A recent report published by the District Councils Network uses three districts in the East of England as exemplar case studies for levelling up places.

The report aims to show examples in the form of case studies where districts are doing things which in turn are boosting employment, reimagining, and regenerating their town centres, providing housing, boosting connectivity and improving their public realm.

Breckland District in Norfolk features under the ‘collaboration and engagement for thriving businesses and communities’ section, having created the ‘Future Breckland: Thriving People and Places’ initiative. Being one of the largest districts in the country, with a large number of stakeholders, the programme aims to build a long-term investment plan built around the people and places of the district. They hope that over the next 12-month period, they will have a new vision with tangible delivery and investment plans, the opinions of the local residents and business to help build an agenda for change, a costed 10-year development programme, and a new partnership to help deliver the strategy.

Cllr Paul Claussen, Breckland Council’s deputy leader and portfolio holder said “By creating a shared vision, local organisations can align their priorities and ensure we are all pulling towards the same goal. This will ensure Breckland’s success going forward and put us in pole position when it comes to bidding for national funding, which can be spent making the district even better for our residents and businesses.

We are truly excited about the potential of the Future Breckland project. We believe this won’t just be a roadmap for the success of our people and places, but it could be a blueprint for how Market Towns, and urban/rural economies, feature in future of the UK growth story. “

Norwich also features as a case study district, within the ‘levelling up skills and removing barriers to the labour market’ section of the report.
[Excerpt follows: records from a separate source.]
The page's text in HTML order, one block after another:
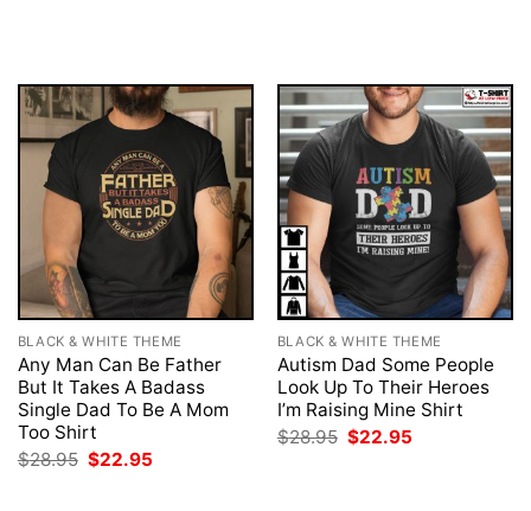
price
BLACK & WHITE THEME
Any Man Can Be Father
But It Takes A Badass
Single Dad To Be A Mom
Too Shirt
$28.95 Original
$22.95
BLACK & WHITE THEME
Autism Dad Some People
Look Up To Their Heroes
I’m Raising Mine Shirt
$28.95 Original
$22.95
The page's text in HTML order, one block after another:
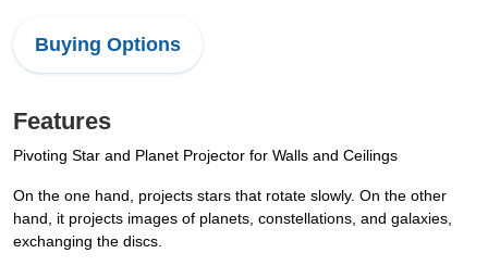
Buying Options
Features
Pivoting Star and Planet Projector for Walls and Ceilings
On the one hand, projects stars that rotate slowly. On the other
hand, it projects images of planets, constellations, and galaxies,
exchanging the discs.
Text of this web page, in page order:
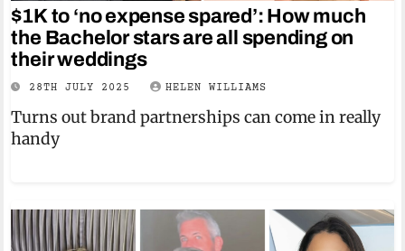
$1K to ‘no expense spared’: How much
the Bachelor stars are all spending on
their weddings
28TH JULY 2025 HELEN WILLIAMS
Turns out brand partnerships can come in really
handy
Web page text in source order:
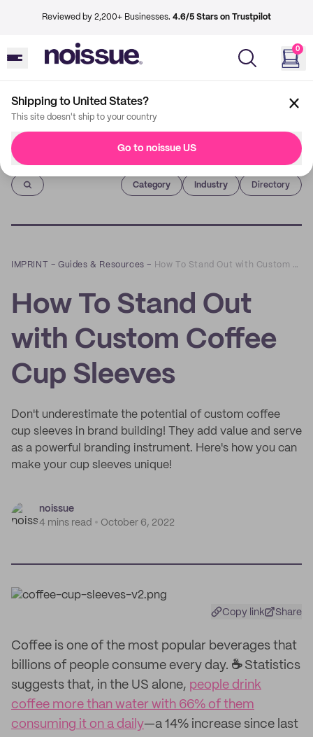
Reviewed by 2,200+ Businesses. 4.6/5 Stars on Trustpilot
0
Shipping to United States?
This site doesn't ship to your country
Go to noissue US
Imprint
Category Industry Directory
IMPRINT –Guides & Resources – How To Stand Out with Custom Coffee Cup Sleeves
How To Stand Out
with Custom Coffee
Cup Sleeves
Don't underestimate the potential of custom coffee
cup sleeves in brand building! They add value and serve
as a powerful branding instrument. Here's how you can
make your cup sleeves unique!
noissue
4 mins read
October 6, 2022
Copy link Share
Coffee is one of the most popular beverages that
billions of people consume every day. ☕ Statistics
suggests that, in the US alone, people drink
coffee more than water with 66% of them
consuming it on a daily—a 14% increase since last
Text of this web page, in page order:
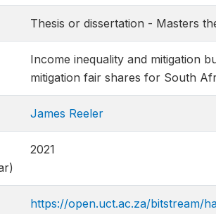
Thesis or dissertation - Masters
Income inequality and mitigation
mitigation fair shares for South
James Reeler
2021
https://open.uct.ac.za/bitstream/
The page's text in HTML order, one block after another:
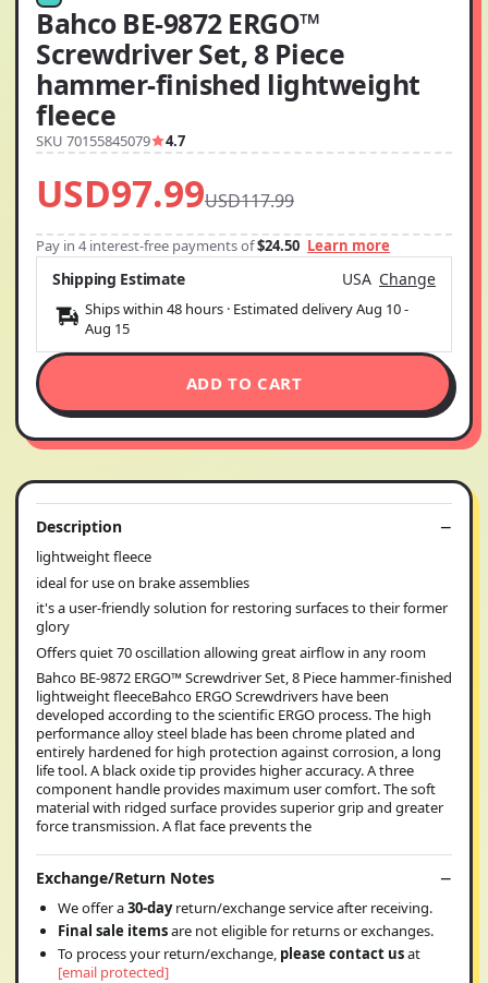
Bahco BE-9872 ERGO™
Screwdriver Set, 8 Piece
hammer-finished lightweight
fleece
SKU 70155845079 4.7
USD97.99USD117.99
Pay in 4 interest-free payments of$24.50 Learn more
Shipping Estimate USA Change
Ships within 48 hours · Estimated deliveryAug 10-
Aug 15
ADD TO CART
Description
lightweight fleece
ideal for use on brake assemblies
it's a user-friendly solution for restoring surfaces to their former
glory
Offers quiet 70 oscillation allowing great airflow in any room
Bahco BE-9872 ERGO™ Screwdriver Set, 8 Piece hammer-finished
lightweight fleeceBahco ERGO Screwdrivers have been
developed according to the scientific ERGO process. The high
performance alloy steel blade has been chrome plated and
entirely hardened for high protection against corrosion, a long
life tool. A black oxide tip provides higher accuracy. A three
component handle provides maximum user comfort. The soft
material with ridged surface provides superior grip and greater
force transmission. A flat face prevents the
Exchange/Return Notes
We offer a30-dayreturn/exchange service after receiving.
Final sale itemsare not eligible for returns or exchanges.
To process your return/exchange, please contact usat
[email protected]
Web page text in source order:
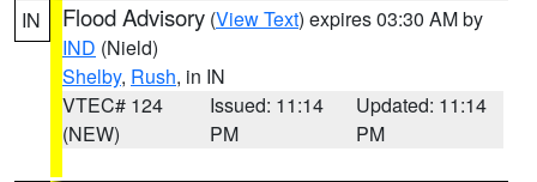
IN Flood Advisory (View Text) expires 03:30 AM by
IND (Nield)
Shelby, Rush, in IN
VTEC# 124
(NEW)
Issued: 11:14
PM
Updated: 11:14
PM
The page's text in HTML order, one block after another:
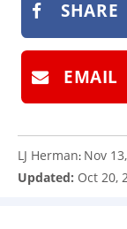
SUBMITSHARE
EMAIL
LJ Herman: Nov
Updated: Oct 20,
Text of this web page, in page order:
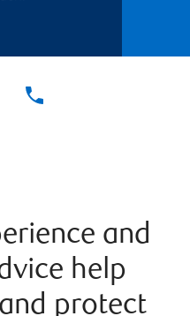
and
help
protect
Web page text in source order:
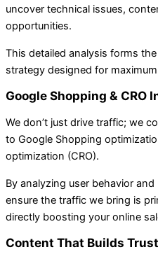
uncover technical issues,
opportunities.
This detailed analysis forms
strategy designed for
Google Shopping & CRO
We don’t just drive traffic; we
to Google Shopping
optimization (CRO).
By analyzing user behavior
ensure the traffic we bring is
directly boosting your online
Content That Builds
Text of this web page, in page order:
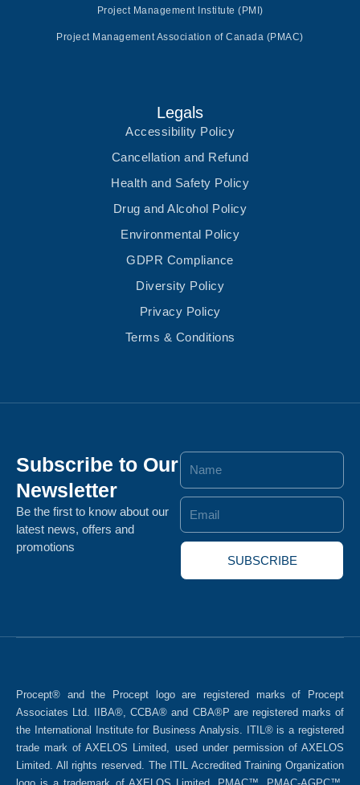
Project Management Institute (PMI)
Project Management Association of Canada (PMAC)
Legals
Accessibility Policy
Cancellation and Refund
Health and Safety Policy
Drug and Alcohol Policy
Environmental Policy
GDPR Compliance
Diversity Policy
Privacy Policy
Terms & Conditions
Subscribe to Our
Newsletter
Be the first to know about our
latest news, offers and
promotions
Name
Email
SUBSCRIBE
Procept® and the Procept logo are registered marks of Procept
Associates Ltd. IIBA®, CCBA® and CBA®P are registered marks of
the International Institute for Business Analysis. ITIL® is a registered
trade mark of AXELOS Limited, used under permission of AXELOS
Limited. All rights reserved. The ITIL Accredited Training Organization
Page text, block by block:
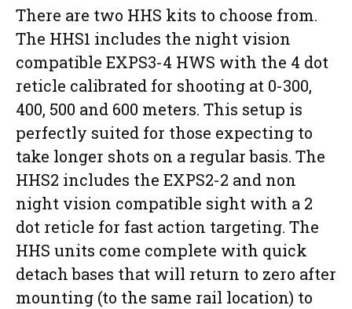
There are two HHS kits to choose from.
The HHS1 includes the night vision
compatible EXPS3-4 HWS with the 4 dot
reticle calibrated for shooting at 0-300,
400, 500 and 600 meters. This setup is
perfectly suited for those expecting to
take longer shots on a regular basis. The
HHS2 includes the EXPS2-2 and non
night vision compatible sight with a 2
dot reticle for fast action targeting. The
HHS units come complete with quick
detach bases that will return to zero after
mounting (to the same rail location) to
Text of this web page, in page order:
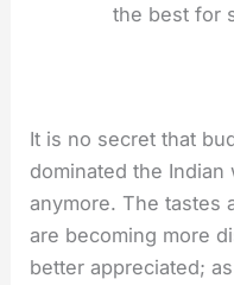
the best for
It is no secret that
dominated the
anymore. The tastes
are becoming more
better appreciated;
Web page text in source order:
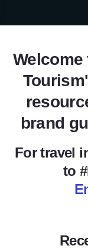
brand
For travel
to
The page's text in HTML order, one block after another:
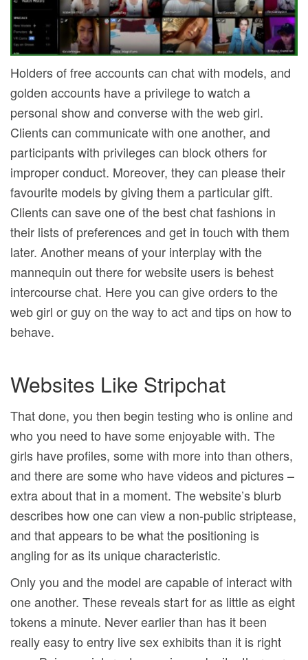
Holders of free accounts can chat with models, and
golden accounts have a privilege to watch a
personal show and converse with the web girl.
Clients can communicate with one another, and
participants with privileges can block others for
improper conduct. Moreover, they can please their
favourite models by giving them a particular gift.
Clients can save one of the best chat fashions in
their lists of preferences and get in touch with them
later. Another means of your interplay with the
mannequin out there for website users is behest
intercourse chat. Here you can give orders to the
web girl or guy on the way to act and tips on how to
behave.
Websites Like Stripchat
That done, you then begin testing who is online and
who you need to have some enjoyable with. The
girls have profiles, some with more into than others,
and there are some who have videos and pictures –
extra about that in a moment. The website’s blurb
describes how one can view a non-public striptease,
and that appears to be what the positioning is
angling for as its unique characteristic.
Only you and the model are capable of interact with
one another. These reveals start for as little as eight
tokens a minute. Never earlier than has it been
really easy to entry live sex exhibits than it is right
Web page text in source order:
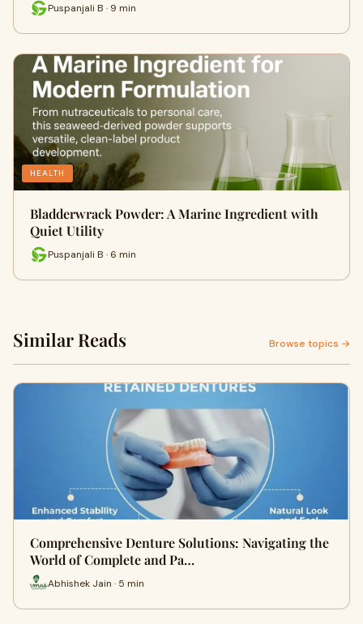
Puspanjali B · 9 min
HEALTH
Bladderwrack Powder: A Marine Ingredient with
Quiet Utility
Puspanjali B · 6 min
Similar Reads Browse topics →
Comprehensive Denture Solutions: Navigating the
World of Complete and Pa…
Abhishek Jain · 5 min

Norwich City Council was awarded £25 million at the end of last year from the Department for Levelling up, Housing and Communities, to deliver eight projects to help major regeneration, and boost skills, infrastructure, and jobs.

One of these projects is the ACE Centre, a scheme delivered by City College Norwich, which provides new T levels in construction and engineering, supporting the apprenticeship offer and supporting study at HNC/HNC level. The facilities also support adult learning opportunities, including upskilling and reskilling. The centre will also provide the first motor vehicle training facility in the region specifically designed for supporting hybrid and electric vehicles, to help train future generations.
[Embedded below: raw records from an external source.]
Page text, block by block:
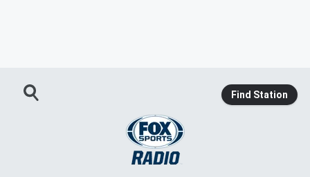
Find Station
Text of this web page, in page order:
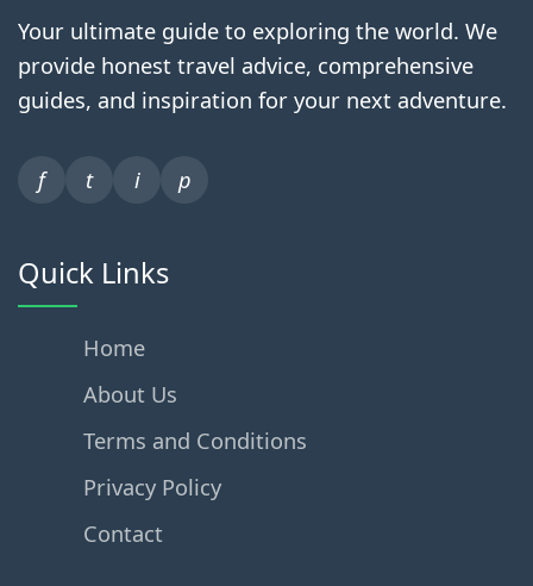
Your ultimate guide to exploring the world. We
provide honest travel advice, comprehensive
guides, and inspiration for your next adventure.
f t i p
Quick Links
Home
About Us
Terms and Conditions
Privacy Policy
Contact
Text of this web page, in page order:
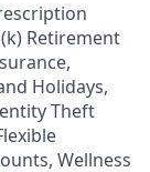
Retirement
Holidays,
Theft
Wellness
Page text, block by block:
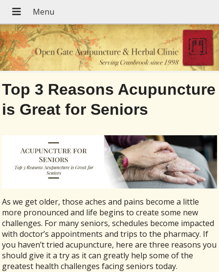
Top 3 Reasons Acupuncture
is Great for Seniors
As we get older, those aches and pains become a little
more pronounced and life begins to create some new
challenges. For many seniors, schedules become impacted
with doctor’s appointments and trips to the pharmacy. If
you haven’t tried acupuncture, here are three reasons you
should give it a try as it can greatly help some of the
greatest health challenges facing seniors today.
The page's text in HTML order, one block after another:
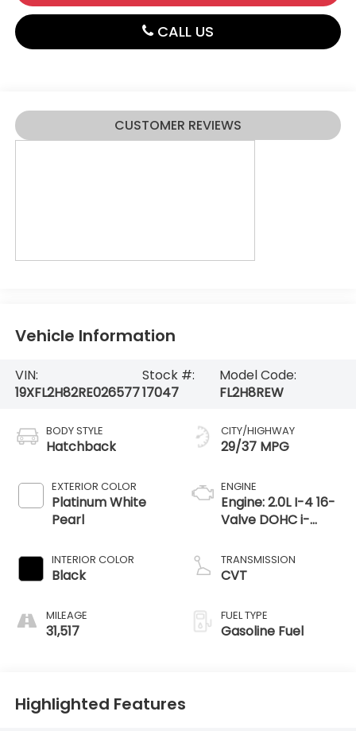
CALL US
CUSTOMER REVIEWS
Vehicle Information
VIN:
19XFL2H82RE026577
Stock #:
17047
Model Code:
FL2H8REW
BODY STYLE
Hatchback
EXTERIOR COLOR
Platinum White
Pearl
INTERIOR COLOR
Black
MILEAGE
31,517
CITY/HIGHWAY
29/37 MPG
ENGINE
Engine: 2.0L I-4 16-
Valve DOHC i-
fuel injection, idle-
stop and remote
TRANSMISSION
CVT
FUEL TYPE
Gasoline Fuel
Highlighted Features
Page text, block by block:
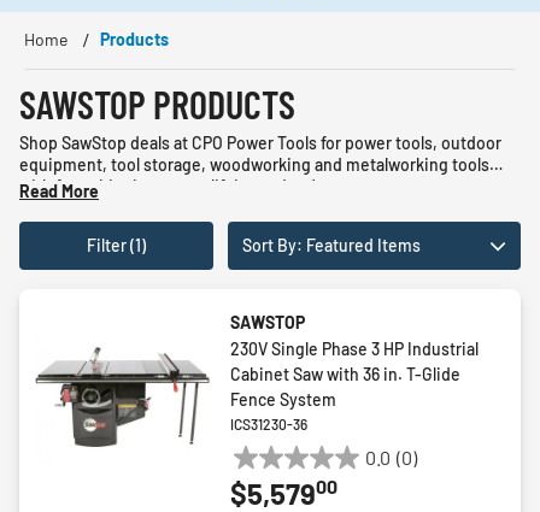
Home Products
SAWSTOP PRODUCTS
Shop SawStop deals at CPO Power Tools for power tools, outdoor
equipment, tool storage, woodworking and metalworking tools
with free shipping on qualifying orders!
Read More
Filter (1) Sort By: Featured Items
SAWSTOP
230V Single Phase 3 HP Industrial
Cabinet Saw with 36 in. T-Glide
Fence System
ICS31230-36
0.0 (0)
0.0
out
$5,57900
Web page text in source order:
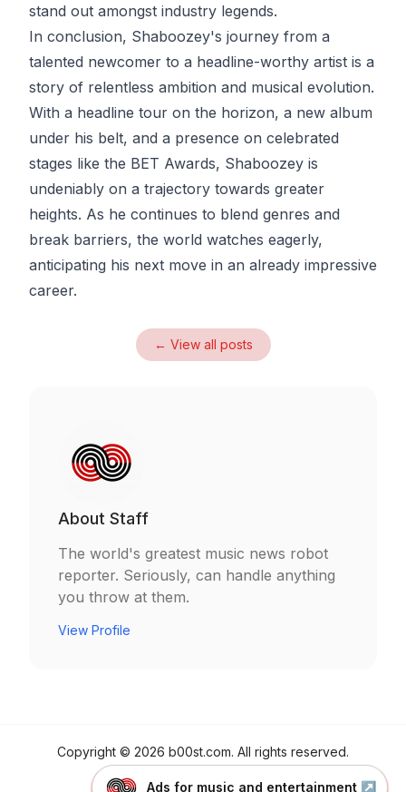
stand out amongst industry legends.
In conclusion, Shaboozey's journey from a
talented newcomer to a headline-worthy artist is a
story of relentless ambition and musical evolution.
With a headline tour on the horizon, a new album
under his belt, and a presence on celebrated
stages like the BET Awards, Shaboozey is
undeniably on a trajectory towards greater
heights. As he continues to blend genres and
break barriers, the world watches eagerly,
anticipating his next move in an already impressive
career.
← View all posts
About Staff
The world's greatest music news robot
reporter. Seriously, can handle anything
you throw at them.
View Profile
Copyright © 2026 b00st.com. All rights reserved.
Ads for music and entertainment ↗

Another part of the scheme is the regeneration of East Norwich, by creating a sustainable new urban quarter for the city, with the potential to create up to 4,000 new homes and 6,00 new jobs, potentially the largest development opportunity in the East of England. The masterplan will be funded by the Towns Fund, landowners, Homes England, and the city council, overseen by East Norwich Partnership, a public-private sector group.

Leader of Norwich City Council, Cllr Alan Waters, said “We are proud to be among the first of 101 councils to receive business case sign off to move ahead with all eight of our ambitious Town Deal funded projects. This is testament to the work of the Town Deal board who have helped to ensure each project feeds into our Norwich 2040 Vision of a city which is creative, fair, liveable, connected and dynamic.”

The final district in the area features in the ‘tailored approaches for place-based growth’ section of the report. South Cambridgeshire is focussing on helping local businesses and the wider local economy to recover to a point stronger than it was previously. Having developed two enterprise zones, and interacting with thousands of local businesses, it hopes to reignite rural growth.

The district hopes to boost the visitor economy through its dedicated ‘Visit South Cambs’ initiative, the district’s first dedicated tourism website, which aims to help visitors explore the district to its full potential.

South Cambridgeshire District Council’s lead cabinet member for business recovery and skills, Cllr Peter McDonald said “Visit South Cambs has come about as a result of the council’s commitment to encourage local people to use their shops and food outlets so that high streets are retained – but people can only support these local businesses if they know they exist. There really is so much on offer but, without one major ‘high street’ on which to discover our independent cafés or boutiques, or with our best days out being hidden away in countryside locations, people may not be aware of everything available to us. I’d encourage local people to visit the website and explore, discover and enjoy what’s on our doorstep.”

Another initiative is the investment in local jobs, green space and active travel. Following extensive investment into the new Northstowe neighbourhood to create jobs, green spaces and pedestrian and cycle facilities. Purchasing land has also enabled a Local Centre and the Northstowe Enterprise Zone to be created. It is hoped that the Local Centre becomes a hub for local businesses and the community, whilst the enterprise zone becomes an integral part of the local economy. The construction of the zones should start in the summer of 2022.

Cllr McDonald continued “We’re doing everything we can to help create and shape a thriving, healthy community in Northstowe. We’re making sure that local people and businesses have every possible chance to help us bring forward the plans; after all, those are the people that already know the area best. This is proof of our commitment to helping bring forward local facilities and jobs at Northstowe – benefiting local residents and businesses too. We hope that the Enterprise Zone will in future be home to many new and growing local businesses. “

It is hoped that these districts provide a benchmark and live examples of national levelling up. The full report is available online, via the District Councils Network.